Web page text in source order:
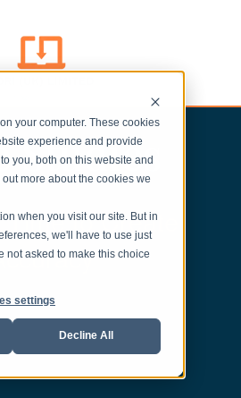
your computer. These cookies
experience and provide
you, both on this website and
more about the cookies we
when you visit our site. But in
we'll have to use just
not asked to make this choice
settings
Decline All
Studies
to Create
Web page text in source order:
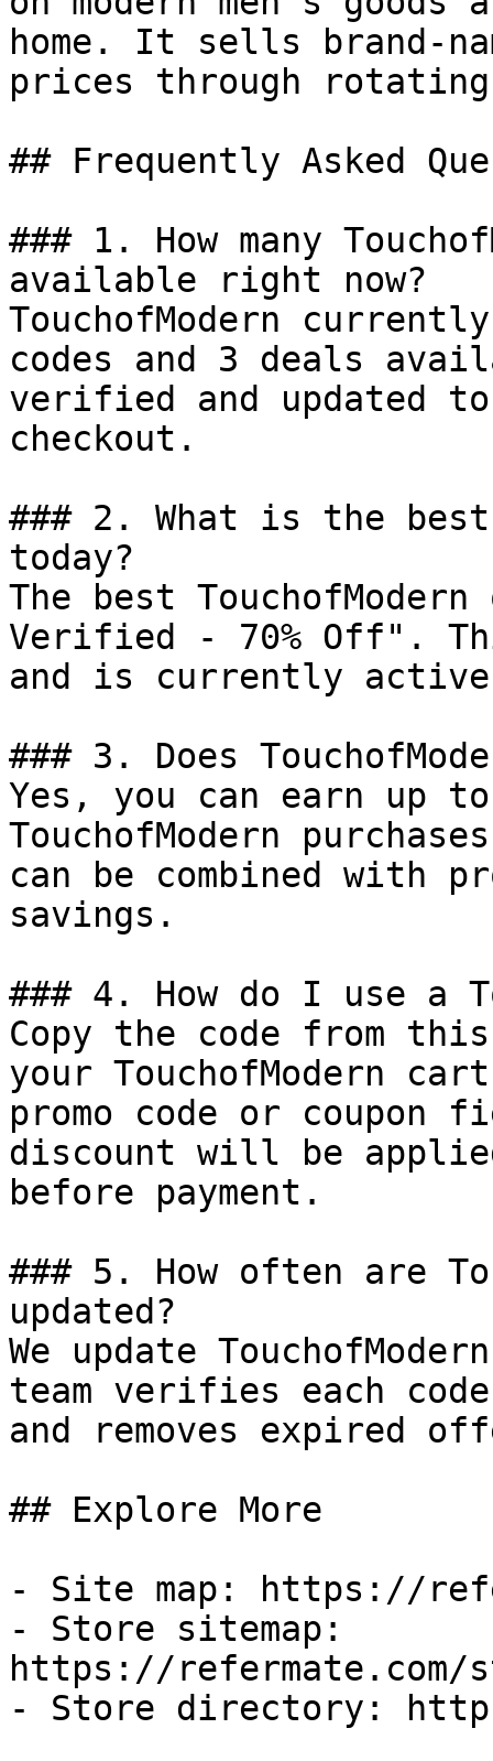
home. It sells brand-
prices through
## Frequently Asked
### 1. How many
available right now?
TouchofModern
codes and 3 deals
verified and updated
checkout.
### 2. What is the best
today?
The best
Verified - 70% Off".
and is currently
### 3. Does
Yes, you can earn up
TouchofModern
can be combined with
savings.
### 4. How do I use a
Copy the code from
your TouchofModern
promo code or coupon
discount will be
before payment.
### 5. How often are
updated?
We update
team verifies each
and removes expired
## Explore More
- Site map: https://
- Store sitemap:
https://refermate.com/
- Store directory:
========================================
About this task - Wherever the string "cookies" appears in a line above, copy that line.

Solution for this task -
your computer. These cookies
more about the cookies we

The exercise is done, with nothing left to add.